Located in `src/transform/`, responsible for processing data:

- **`remap`**: Field remapping/renaming.
- **`filter`**: Filters messages based on conditions (e.g., regex matching).
- **`window`**: Time window or count window aggregation.
- **`compute`**: Computational logic processing.
- **`hash`**: Generating deterministic identifiers.

### 3.3 Sinks

Located in `src/sink/`, responsible for outputting data:

- **`console`**: Prints to standard output (for debugging).
- **`file`**: Writes to local files.
- **`http_client`**: Sends HTTP requests to external services.
- **`redis`**: Writes Redis commands.
- **`sql`**: Executes SQL inserts/updates.
- **`notify`**: Sends notifications (supports Telegram, Email, Webhook, etc.).
- **`blackhole`**: Discards data (for testing).

## 4. Key Mechanisms

### 4.1 System Channels

Pipeflow has a built-in set of "shadow pipelines" for handling system-level messages, established during
`Engine` initialization:

- **DLQ (Dead Letter Queue)**: Captures messages that failed processing.
- **Event**: Records critical events during system runtime (e.g., connection lost, reconnecting).
- **Audit**: Records processing time and status (Success/Failure) of messages at each node.

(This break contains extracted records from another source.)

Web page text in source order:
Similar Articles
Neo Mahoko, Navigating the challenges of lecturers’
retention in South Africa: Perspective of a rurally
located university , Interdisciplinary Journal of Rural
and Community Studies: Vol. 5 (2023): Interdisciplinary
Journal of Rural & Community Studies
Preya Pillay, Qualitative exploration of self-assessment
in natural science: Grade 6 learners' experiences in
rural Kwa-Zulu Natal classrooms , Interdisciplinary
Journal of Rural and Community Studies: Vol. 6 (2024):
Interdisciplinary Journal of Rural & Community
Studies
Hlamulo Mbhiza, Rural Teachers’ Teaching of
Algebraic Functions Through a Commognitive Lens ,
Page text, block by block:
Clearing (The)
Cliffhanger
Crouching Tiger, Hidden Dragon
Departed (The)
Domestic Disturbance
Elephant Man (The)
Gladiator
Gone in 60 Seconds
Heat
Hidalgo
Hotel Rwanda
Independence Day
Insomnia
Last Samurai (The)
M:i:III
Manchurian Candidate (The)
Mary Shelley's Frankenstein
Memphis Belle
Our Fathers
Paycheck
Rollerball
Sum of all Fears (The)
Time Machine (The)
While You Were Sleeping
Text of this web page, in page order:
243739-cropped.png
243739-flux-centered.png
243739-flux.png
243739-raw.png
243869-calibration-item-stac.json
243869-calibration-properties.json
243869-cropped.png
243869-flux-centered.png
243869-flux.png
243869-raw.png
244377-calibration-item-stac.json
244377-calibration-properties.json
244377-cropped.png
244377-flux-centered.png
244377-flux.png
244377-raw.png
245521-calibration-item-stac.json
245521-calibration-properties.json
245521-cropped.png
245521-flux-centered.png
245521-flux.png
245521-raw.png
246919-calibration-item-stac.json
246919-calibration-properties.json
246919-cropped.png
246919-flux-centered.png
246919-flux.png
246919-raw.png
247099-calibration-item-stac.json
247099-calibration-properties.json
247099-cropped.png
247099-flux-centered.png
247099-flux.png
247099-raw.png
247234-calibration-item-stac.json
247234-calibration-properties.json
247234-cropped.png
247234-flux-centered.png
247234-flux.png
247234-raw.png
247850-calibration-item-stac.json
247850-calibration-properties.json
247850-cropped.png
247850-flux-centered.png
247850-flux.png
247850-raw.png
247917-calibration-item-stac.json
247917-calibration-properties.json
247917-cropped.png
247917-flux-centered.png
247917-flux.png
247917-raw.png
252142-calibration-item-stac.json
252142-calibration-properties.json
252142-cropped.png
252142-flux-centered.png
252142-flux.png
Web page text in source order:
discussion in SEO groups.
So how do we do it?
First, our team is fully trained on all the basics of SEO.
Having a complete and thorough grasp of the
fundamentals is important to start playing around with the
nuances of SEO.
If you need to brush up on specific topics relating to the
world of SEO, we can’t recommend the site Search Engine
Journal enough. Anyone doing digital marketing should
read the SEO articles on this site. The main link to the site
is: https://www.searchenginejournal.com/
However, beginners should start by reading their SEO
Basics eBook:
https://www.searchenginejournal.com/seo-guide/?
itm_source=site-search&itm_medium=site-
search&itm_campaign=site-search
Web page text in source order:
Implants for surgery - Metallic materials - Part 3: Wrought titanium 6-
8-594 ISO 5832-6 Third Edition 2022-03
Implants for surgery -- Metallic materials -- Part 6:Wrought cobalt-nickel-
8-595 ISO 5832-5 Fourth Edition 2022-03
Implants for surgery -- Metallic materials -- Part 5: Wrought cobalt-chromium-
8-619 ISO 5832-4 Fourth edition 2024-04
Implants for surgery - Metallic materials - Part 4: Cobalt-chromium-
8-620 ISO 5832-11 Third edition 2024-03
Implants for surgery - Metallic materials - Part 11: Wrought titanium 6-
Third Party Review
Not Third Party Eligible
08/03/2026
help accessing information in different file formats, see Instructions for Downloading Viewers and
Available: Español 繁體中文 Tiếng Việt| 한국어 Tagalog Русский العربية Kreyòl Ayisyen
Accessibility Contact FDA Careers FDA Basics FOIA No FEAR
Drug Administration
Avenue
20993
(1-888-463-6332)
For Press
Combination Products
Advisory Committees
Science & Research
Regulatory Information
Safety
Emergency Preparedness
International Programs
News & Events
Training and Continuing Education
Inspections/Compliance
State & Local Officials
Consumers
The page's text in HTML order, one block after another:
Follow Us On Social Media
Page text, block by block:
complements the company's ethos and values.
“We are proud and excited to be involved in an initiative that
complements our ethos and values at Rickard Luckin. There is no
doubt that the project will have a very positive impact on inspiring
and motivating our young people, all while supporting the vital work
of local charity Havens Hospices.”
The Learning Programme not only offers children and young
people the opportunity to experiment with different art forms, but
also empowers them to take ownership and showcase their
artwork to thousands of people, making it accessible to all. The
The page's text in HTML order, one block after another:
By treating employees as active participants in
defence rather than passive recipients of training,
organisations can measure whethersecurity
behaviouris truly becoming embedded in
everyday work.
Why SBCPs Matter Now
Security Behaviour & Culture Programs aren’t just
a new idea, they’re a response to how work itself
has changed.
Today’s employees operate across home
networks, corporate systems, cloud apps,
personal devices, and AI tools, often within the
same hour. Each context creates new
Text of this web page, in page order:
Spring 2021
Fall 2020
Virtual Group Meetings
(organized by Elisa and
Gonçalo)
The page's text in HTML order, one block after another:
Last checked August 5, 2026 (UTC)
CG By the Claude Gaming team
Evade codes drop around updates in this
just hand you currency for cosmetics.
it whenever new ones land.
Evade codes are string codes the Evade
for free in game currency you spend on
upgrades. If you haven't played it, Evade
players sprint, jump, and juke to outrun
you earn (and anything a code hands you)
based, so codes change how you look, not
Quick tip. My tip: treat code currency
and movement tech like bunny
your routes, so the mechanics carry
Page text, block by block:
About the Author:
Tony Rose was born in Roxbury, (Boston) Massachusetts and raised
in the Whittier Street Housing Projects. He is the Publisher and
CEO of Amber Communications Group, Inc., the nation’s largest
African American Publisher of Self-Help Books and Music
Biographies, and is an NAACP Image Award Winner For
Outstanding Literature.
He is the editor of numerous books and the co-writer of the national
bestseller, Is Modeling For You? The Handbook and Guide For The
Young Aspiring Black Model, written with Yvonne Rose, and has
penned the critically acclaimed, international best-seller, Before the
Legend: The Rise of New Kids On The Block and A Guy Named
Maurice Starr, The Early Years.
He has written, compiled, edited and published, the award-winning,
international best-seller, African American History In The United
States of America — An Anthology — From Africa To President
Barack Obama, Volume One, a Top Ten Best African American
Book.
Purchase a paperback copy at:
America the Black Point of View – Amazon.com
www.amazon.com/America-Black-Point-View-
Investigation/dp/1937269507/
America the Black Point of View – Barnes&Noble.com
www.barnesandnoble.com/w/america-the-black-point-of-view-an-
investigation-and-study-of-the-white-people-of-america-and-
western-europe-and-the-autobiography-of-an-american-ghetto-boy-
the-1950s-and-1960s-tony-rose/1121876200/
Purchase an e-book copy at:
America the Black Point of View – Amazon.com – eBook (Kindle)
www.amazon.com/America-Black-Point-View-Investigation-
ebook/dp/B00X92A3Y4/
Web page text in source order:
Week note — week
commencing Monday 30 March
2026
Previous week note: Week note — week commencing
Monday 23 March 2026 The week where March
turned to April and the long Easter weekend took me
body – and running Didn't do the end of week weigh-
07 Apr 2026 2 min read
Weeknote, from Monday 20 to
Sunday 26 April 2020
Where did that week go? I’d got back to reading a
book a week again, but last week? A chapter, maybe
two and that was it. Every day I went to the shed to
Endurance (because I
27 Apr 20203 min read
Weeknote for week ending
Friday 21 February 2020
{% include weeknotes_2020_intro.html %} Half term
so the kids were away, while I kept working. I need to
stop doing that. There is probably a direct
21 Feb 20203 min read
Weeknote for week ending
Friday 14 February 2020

In implementation, the `Engine` creates a global `SystemChannels` structure containing three `mpsc` senders.
Every Source/Transform/Sink holds these senders at runtime and asynchronously sends metadata when errors occur
or processing completes.

### 4.2 Dead Letter Queue & Loop Protection

To prevent dead letter messages themselves from triggering errors and causing infinite loops, the system
implements **Chain Depth Protection**:

- Message metadata contains a `chain_depth` counter.
- When a new DLQ message is generated due to an error, the counter is incremented by 1.
- If the counter exceeds a threshold (e.g., 8), the message is forcibly dropped to prevent a system avalanche.

### 4.3 Fan-out & Broadcast

The engine creates a `broadcast::Sender` for each Source and Transform via `Engine::create_node_channels`.

- **Transforms** subscribe to upstream broadcast channels.
- **Sinks** also subscribe to upstream broadcast channels.
- Sinks use `futures::stream::select_all` to merge multiple upstream input streams into a single stream for
  sequential processing.

## 5. Summary

Pipeflow builds a safe and high-performance data processing framework by leveraging Rust's strong type system
and Tokio's high concurrency capabilities. Its design core lies in the **separation of configuration and logic**,
allowing users to focus on business logic (YAML configuration) while delegating concurrency control, error handling,
and resource management to the underlying framework implementation.